Required work
Each record should be copied exactly into the answer, and no picture should go with it.

Dataset
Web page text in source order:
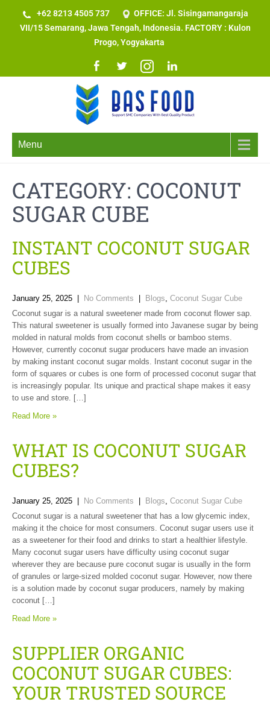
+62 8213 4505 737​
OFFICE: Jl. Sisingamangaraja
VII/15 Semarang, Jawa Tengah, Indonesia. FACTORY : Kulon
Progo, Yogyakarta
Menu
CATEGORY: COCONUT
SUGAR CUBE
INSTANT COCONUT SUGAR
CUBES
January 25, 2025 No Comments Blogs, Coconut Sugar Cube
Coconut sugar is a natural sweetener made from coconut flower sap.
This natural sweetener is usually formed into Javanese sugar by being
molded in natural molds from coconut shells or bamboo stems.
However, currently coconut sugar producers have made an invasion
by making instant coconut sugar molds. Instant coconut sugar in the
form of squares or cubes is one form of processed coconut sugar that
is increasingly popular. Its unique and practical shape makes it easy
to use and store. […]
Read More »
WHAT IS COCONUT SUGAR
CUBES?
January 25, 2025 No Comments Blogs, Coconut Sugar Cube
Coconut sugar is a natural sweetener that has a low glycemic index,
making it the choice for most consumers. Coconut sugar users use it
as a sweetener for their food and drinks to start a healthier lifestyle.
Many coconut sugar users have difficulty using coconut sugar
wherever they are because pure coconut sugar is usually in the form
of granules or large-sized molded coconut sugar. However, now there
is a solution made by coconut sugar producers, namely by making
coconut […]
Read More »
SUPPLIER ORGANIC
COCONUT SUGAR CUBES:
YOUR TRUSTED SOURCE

Task result
Web page text in source order:
+62 8213 4505 737​
OFFICE: Jl. Sisingamangaraja
VII/15 Semarang, Jawa Tengah, Indonesia. FACTORY : Kulon
Progo, Yogyakarta
Menu
CATEGORY: COCONUT
SUGAR CUBE
INSTANT COCONUT SUGAR
CUBES
January 25, 2025 No Comments Blogs, Coconut Sugar Cube
Coconut sugar is a natural sweetener made from coconut flower sap.
This natural sweetener is usually formed into Javanese sugar by being
molded in natural molds from coconut shells or bamboo stems.
However, currently coconut sugar producers have made an invasion
by making instant coconut sugar molds. Instant coconut sugar in the
form of squares or cubes is one form of processed coconut sugar that
is increasingly popular. Its unique and practical shape makes it easy
to use and store. […]
Read More »
WHAT IS COCONUT SUGAR
CUBES?
January 25, 2025 No Comments Blogs, Coconut Sugar Cube
Coconut sugar is a natural sweetener that has a low glycemic index,
making it the choice for most consumers. Coconut sugar users use it
as a sweetener for their food and drinks to start a healthier lifestyle.
Many coconut sugar users have difficulty using coconut sugar
wherever they are because pure coconut sugar is usually in the form
of granules or large-sized molded coconut sugar. However, now there
is a solution made by coconut sugar producers, namely by making
coconut […]
Read More »
SUPPLIER ORGANIC
COCONUT SUGAR CUBES:
YOUR TRUSTED SOURCE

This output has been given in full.